These keywords were added by machine and not by the authors. This process is experimental and the keywords may be updated as the learning algorithm improves.

1 Introduction

The prevalence of social network and digital photography in recent years makes image retrieval an urgent need. Image retrieval methods can be classified into two categories: content-based image retrieval (CBIR) and tag-based image retrieval (TBIR). The performance of CBIR algorithms are limited due to the semantic gap between the low-level visual features used to represent images and the high-level semantic meaning behind images. Tags can represent the semantics of images more precisely than low-level visual features, giving rise to research on TBIR.

However, tags are usually noisy and incomplete due to the arbitrariness of user tagging behaviors, leading to performance degradations of TBIR systems [1]. What’s more, manual annotation is laborious, error prone, and subjective, making automatic image annotation an attractive research task.

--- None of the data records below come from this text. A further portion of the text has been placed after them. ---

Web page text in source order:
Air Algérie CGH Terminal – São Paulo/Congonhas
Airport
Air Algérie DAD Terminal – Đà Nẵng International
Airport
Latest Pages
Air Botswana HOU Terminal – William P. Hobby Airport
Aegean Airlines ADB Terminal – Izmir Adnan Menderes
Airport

Many machine learning methods have been developed for image annotation. They can be roughly grouped into three categories: supervised methods, unsupervised methods and semi-supervised methods.

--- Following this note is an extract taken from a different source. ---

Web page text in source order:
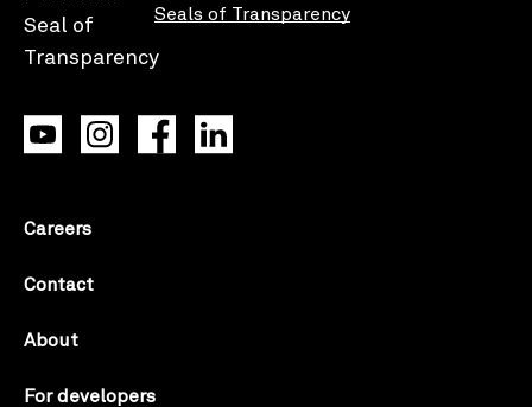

Supervised methods use the tagged images to train a dictionary of concept models and formulate image annotation as a supervised learning problem. They annotate images using the likelihood between images and tags. [2] formulates the annotation problem in a probabilistic framework and images are represented as bags of localized feature vectors. [3] learns a two-dimensional Multi-resolution Hidden Markov Model (2D-MHMM) on a fixed-grid segmentation of all category examples. [4] models image annotation procedure as a translation problem between image blobs and tags.

Unsupervised methods, e.g. search based-methods, learn the distribution of images and tags and annotate tags among clusters. Search-based methods always search in the feature space to find the most relevant images to the query image, and transfer tags to it using various tag transfer algorithms [5–7]. JEC [6] demonstrates that simple baseline algorithm can achieve high performance. TagProp [5] applies metric learning in the neighborhood of the feature space to annotate query images.

In recent years, semi-supervised approaches have been proposed in this field [8–10]. Semi-supervised algorithms can exploit the unlabelled information to improve the learning procedure and achieve satisfactory performance. [9] models the annotation task as a matrix completion problem, assuming the low-rankness property of the underlying matrix. [11] combined language model with matrix completion by assuming the independency of tags. Kernel trick and metric learning are exploited in [12] to capture the nonlinear relationships between visual features and semantics of the images. Semi-supervised relational topic model (ssRTM) is exploited to explicitly model the image content and their relations [13].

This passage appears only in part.